I considered learning the fcgi spec but decided to cheat instead. tcpdump to the rescue!
A tcpdump of HHVM requests
We only really care about the 32 bytes of data used in the first request (indented for emphasis), which cleaned up a little look just like this:
0101 685c 0008 0000 0001 0000 0000 0000 0104 685c 0000 0000 0105 685c 0000 0000
Then to nc, the swiss army knife of networking
Sweet!
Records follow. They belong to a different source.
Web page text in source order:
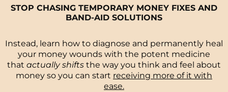
STOP CHASING TEMPORARY MONEY FIXES AND
BAND-AID SOLUTIONS
Instead, learn how to diagnose and permanently heal
your money wounds with the potent medicine
that actually shifts the way you think and feel about
money so you can start receiving more of it with
ease.
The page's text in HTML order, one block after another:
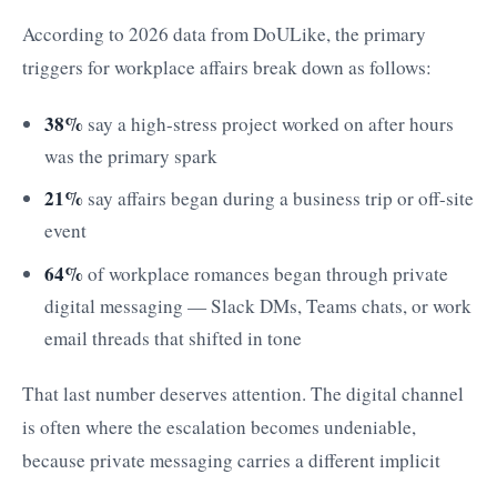
According to 2026 data from DoULike, the primary
triggers for workplace affairs break down as follows:
38% say a high-stress project worked on after hours
was the primary spark
21% say affairs began during a business trip or off-site
event
64%of workplace romances began through private
digital messaging — Slack DMs, Teams chats, or work
email threads that shifted in tone
That last number deserves attention. The digital channel
is often where the escalation becomes undeniable,
because private messaging carries a different implicit
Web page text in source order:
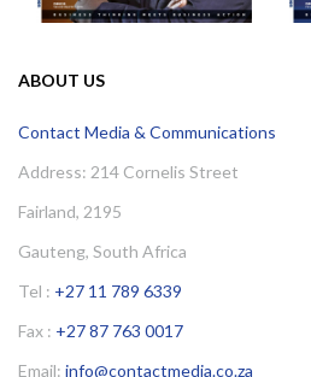
ABOUT US
Contact Media & Communications
Address: 214 Cornelis Street
Fairland, 2195
Gauteng, South Africa
Tel : +27 11 789 6339
Fax : +27 87 763 0017
Email: info@contactmedia.co.za
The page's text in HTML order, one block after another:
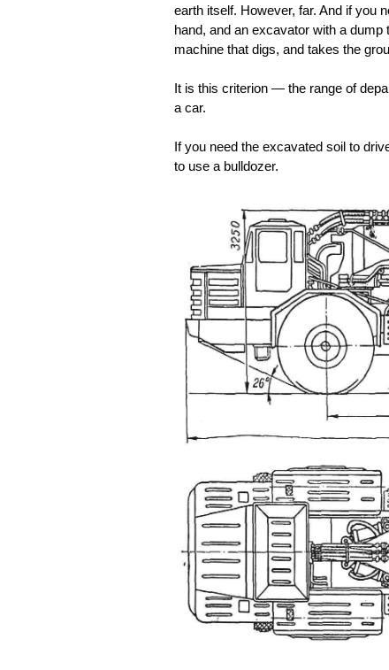
earth itself. However, far. And if you
hand, and an excavator with a
machine that digs, and takes the
It is this criterion — the range of
a car.
If you need the excavated soil to
to use a bulldozer.
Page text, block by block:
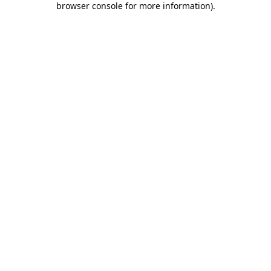
browser console for more information).

That was easy!
Next, all that was needed was to iterate the HHVM instances and restart any duds.
#!/bin/bash
readonly PAYLOAD='0101 685c 0008 0000 0001 0000 0000 0000 0104 685c 0000 0000 0105 685c 0000 0000'
readonly HOST=127.0.0.1
supervisorctl status | awk '{print $1 " " $4 " " $6}' | tr -d ',' |
while read NAME PID UPTIME; do
PORT=${NAME##*_}
MATCHES=$(echo $PAYLOAD | tr -d ' ' | xxd -r -p | nc -w 3 $HOST $PORT | grep 'X-Powered-By: HHVM' | wc -l)
if [ $MATCHES -ne 1 ]
then
logger -s "$NAME is not functioning as expected, restarting..."
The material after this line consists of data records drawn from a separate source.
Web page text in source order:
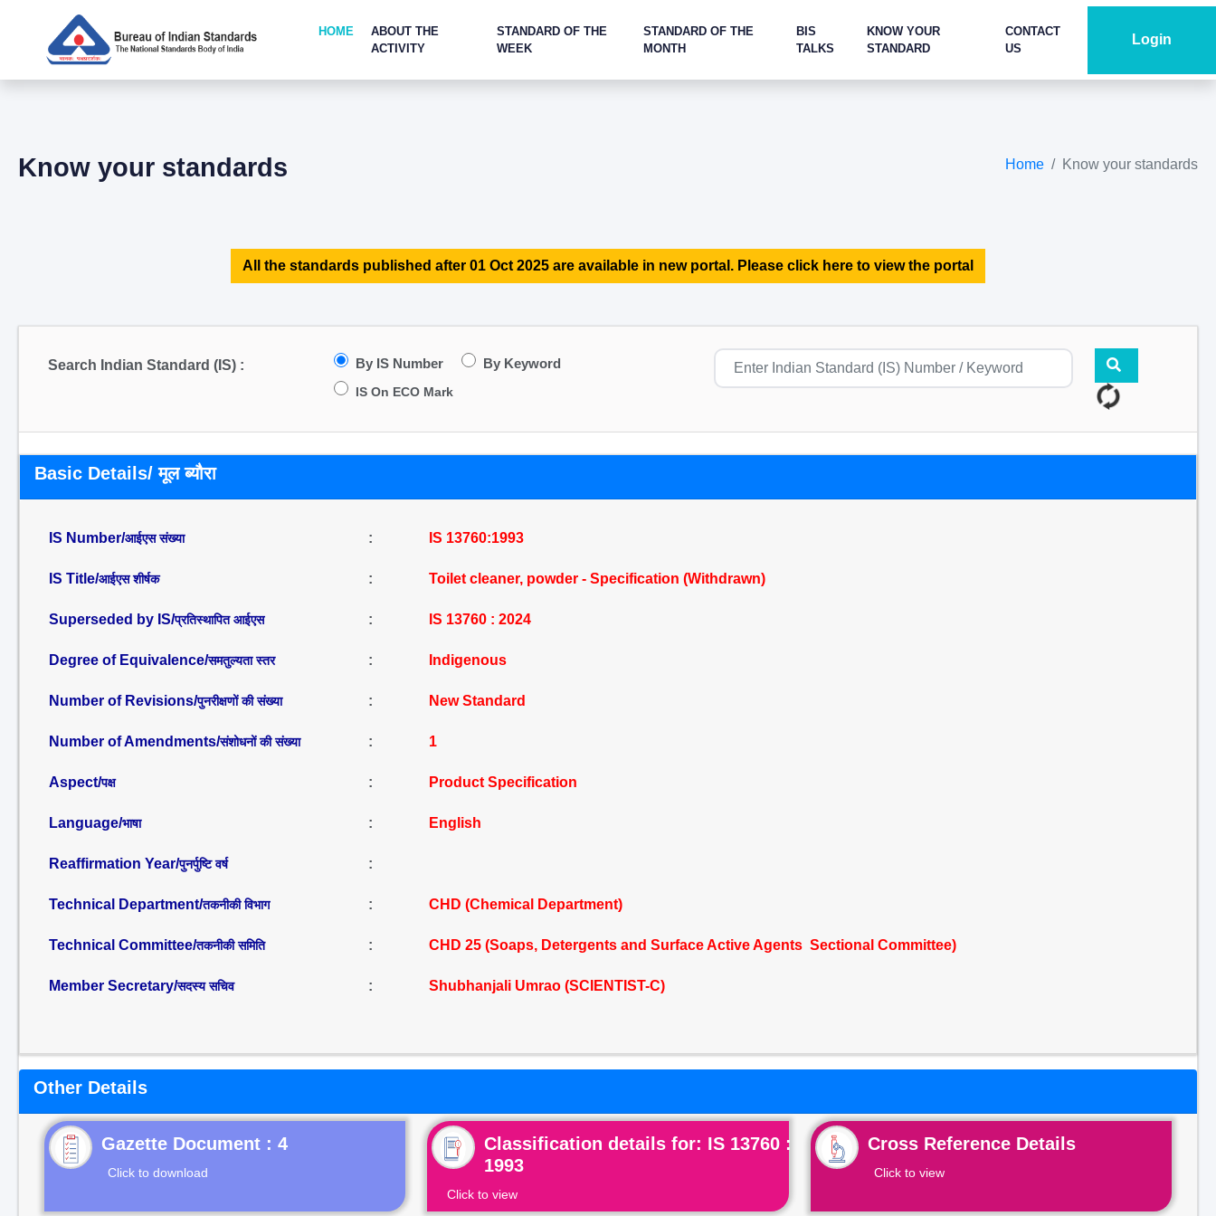
HOME
ABOUT THE
ACTIVITY
STANDARD OF THE
WEEK
STANDARD OF THE
MONTH
BIS
TALKS
KNOW YOUR
STANDARD
CONTACT
US
Login
Know your standards Home Know your standards
All the standards published after 01 Oct 2025 are available in new portal. Please click here to view the portal
Search Indian Standard (IS) : By IS Number By Keyword
IS On ECO Mark
Basic Details/ मूल ब्यौरा
IS Number/आईएस संख्या : IS 13760:1993
IS Title/आईएस शीर्षक : Toilet cleaner, powder - Specification (Withdrawn)
Superseded by IS/प्रतिस्थापित आईएस : IS 13760 : 2024
Degree of Equivalence/समतुल्यता स्तर : Indigenous
Number of Revisions/पुनरीक्षणों की संख्या : New Standard
Number of Amendments/संशोधनों की संख्या : 1
Aspect/पक्ष : Product Specification
Language/भाषा : English
Reaffirmation Year/पुनर्पुष्टि वर्ष :
Technical Department/तकनीकी विभाग : CHD (Chemical Department)
Technical Committee/तकनीकी समिति : CHD 25 (Soaps, Detergents and Surface Active Agents Sectional Committee)
Member Secretary/सदस्य सचिव : Shubhanjali Umrao (SCIENTIST-C)
Other Details
Gazette Document : 4
Click to download
Classification details for: IS 13760 :
1993
Click to view
Cross Reference Details
Click to view

supervisorctl restart $NAME
fi
done
Since implementation, we’ve had no observed instability and can sleep a little easier. Next, we will likely implement ngx.location.capture_multi on our read requests so that one HHVM node can fail without any end-user impact.
I’m incredibly grateful for the work the HHVM team has put in, and fully intend to stick with it despite the bumps. Hats off to all those involved and the incredibly active community!